12. LIMITATION OF DAMAGES. NEITHER CLIENT NOR SL GROUP WILL BE LIABLE FOR ANY LOST PROFITS, CONSEQUENTIAL, EXEMPLARY, INCIDENTAL OR PUNITIVE DAMAGES IN CONNECTION WITH OR RELATING TO THIS AGREEMENT, REGARDLESS OF THE FORM OF ACTION, WHETHER IN CONTRACT OR TORT, AND REGARDLESS OF WHETHER A PARTY HAS BEEN ADVISED OF THE POSSIBILITY OF SUCH DAMAGES IN ADVANCE OR WHETHER SUCH DAMAGES ARE REASONABLY FORESEEABLE.

13. NON-COMPETITION; NON-SOLICITATION. During the Term of this Agreement, and for a period of one (1) year thereafter, CLIENT shall not directly or indirectly compete with SL GROUP. Neither Party shall, during the Term of this Agreement, and for a period of three (3) years thereafter, solicit for hire as an employee, consultant, or otherwise, any of the other Party’s personnel, nor SL GROUP’s former Trainers, without such Party’s express written consent.

14. NOTICES. Any notice hereunder shall be in writing and shall be effective upon delivery personally or by courier or when transmitted via email, or five (5) business days following deposit in the United States mail, postage prepaid, registered or certified, and addressed as follows:

To SL GROUP:

The Shari Levitin Group, LLC

ATTN: Shari Levitin
P.O. Box 683605
Park City, UT 84068
Email: shari@sharilevitin.com

To CLIENT:

(utilize address & contact information provided on “Order Form”)

15. WAIVER. No waiver of any term or condition of this Agreement will be construed as a waiver of any other term or condition, nor will any waiver of any default under this Agreement be construed as a waiver of any subsequent default.

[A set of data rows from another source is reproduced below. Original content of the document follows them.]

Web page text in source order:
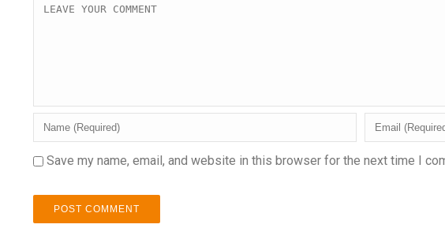
Save my name, email, and website in this browser for the next time I
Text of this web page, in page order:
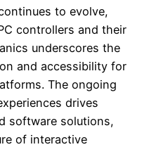
to evolve,
controllers and their
underscores the
and accessibility for
The ongoing
drives
software solutions,
of interactive
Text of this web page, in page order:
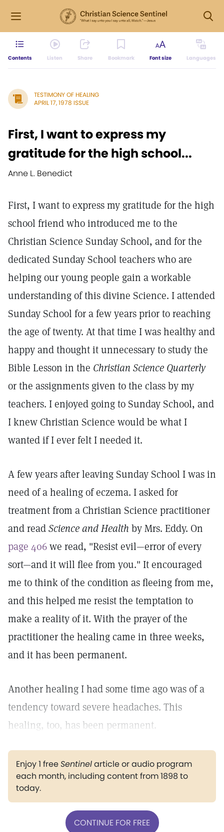
Contents Listen Share Bookmark Font size Languages
TESTIMONY OF HEALING
APRIL 17, 1978 ISSUE
First, I want to express my
gratitude for the high school...
Anne L. Benedict
First, I want to express my gratitude for the high
school friend who introduced me to the
Christian Science Sunday School, and for the
dedicated Sunday School teachers who are
helping our young people gain a workable
understanding of this divine Science. I attended
Sunday School for a few years prior to reaching
the age of twenty. At that time I was healthy and
happy and thought it unnecessary to study the
Bible Lesson in the Christian Science Quarterly
or the assignments given to the class by my
teachers. I enjoyed going to Sunday School, and
I knew Christian Science would be what I
wanted if I ever felt I needed it.
A few years after leaving Sunday School I was in
need of a healing of eczema. I asked for
treatment from a Christian Science practitioner
and readScience and Health by Mrs. Eddy. On
page 406we read, "Resist evil—error of every
sort—and it will flee from you." It encouraged
me to think of the condition as fleeing from me,
and this helped me resist the temptation to
make a reality of it. With the prayer of the
practitioner the healing came in three weeks,
and it has been permanent.
Another healing I had some time ago was of a
tendency toward severe headaches. This
healing, too, has been permanent.
Enjoy 1 freeSentinelarticle or audio program
each month, including content from 1898 to
today.
CONTINUE FOR FREE
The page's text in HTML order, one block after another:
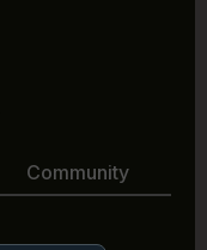
Community

16. SURVIVAL OF PROVISIONS. CLIENT’s and SL GROUP’s warranties, representations and indemnification obligations shall survive the termination of this Agreement.

17. SEVERABILITY. If any part of this Agreement is found to be invalid or unenforceable, such determination shall not affect the validity or enforcement of any other provisions of this Agreement.

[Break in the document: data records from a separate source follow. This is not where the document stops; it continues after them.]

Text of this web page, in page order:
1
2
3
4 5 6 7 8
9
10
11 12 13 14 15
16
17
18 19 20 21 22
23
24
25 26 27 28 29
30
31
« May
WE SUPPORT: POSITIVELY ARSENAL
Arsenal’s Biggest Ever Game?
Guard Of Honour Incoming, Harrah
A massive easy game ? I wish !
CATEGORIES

18. ASSIGNMENT. This Agreement shall not be assigned by either Party voluntarily, involuntarily or by operation of law, unless the non-assigning Party consents in writing, and in advance. Notwithstanding the foregoing, this Agreement may be assigned to a Party’s affiliate entity or in the instance of a merger or sale of substantially all its assets.

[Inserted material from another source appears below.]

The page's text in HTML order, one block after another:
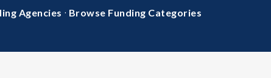
Agencies · Browse Funding Categories

19. GOVERNING LAW; VENUE. THIS AGREEMENT AND THE LEGAL RELATIONSHIP BETWEEN THE PARTIES HERETO WILL BE GOVERNED BY AND CONSTRUED IN ACCORDANCE WITH UTAH LAW. CLIENT AND SL GROUP AGREE THAT ANY CONTROVERSY OR CLAIM ARISING OUT OF OR RELATING TO THIS AGREEMENT, OR A BREACH HEREOF, WHICH CANNOT BE SETTLED AMICABLY BETWEEN THE PARTIES, WILL BE LITIGATED ONLY IN THE APPROPRIATE COURTS OF SUMMIT COUNTY, UTAH.

20. ENTIRE AGREEMENT. This Agreement contains the entire understanding between CLIENT and SL GROUP, and all prior or contemporaneous promises, representations, agreements or understandings are expressly merged herein and superseded. This Agreement may not be modified, amended or revoked except as set forth herein and in writing, signed by both CLIENT and SL GROUP.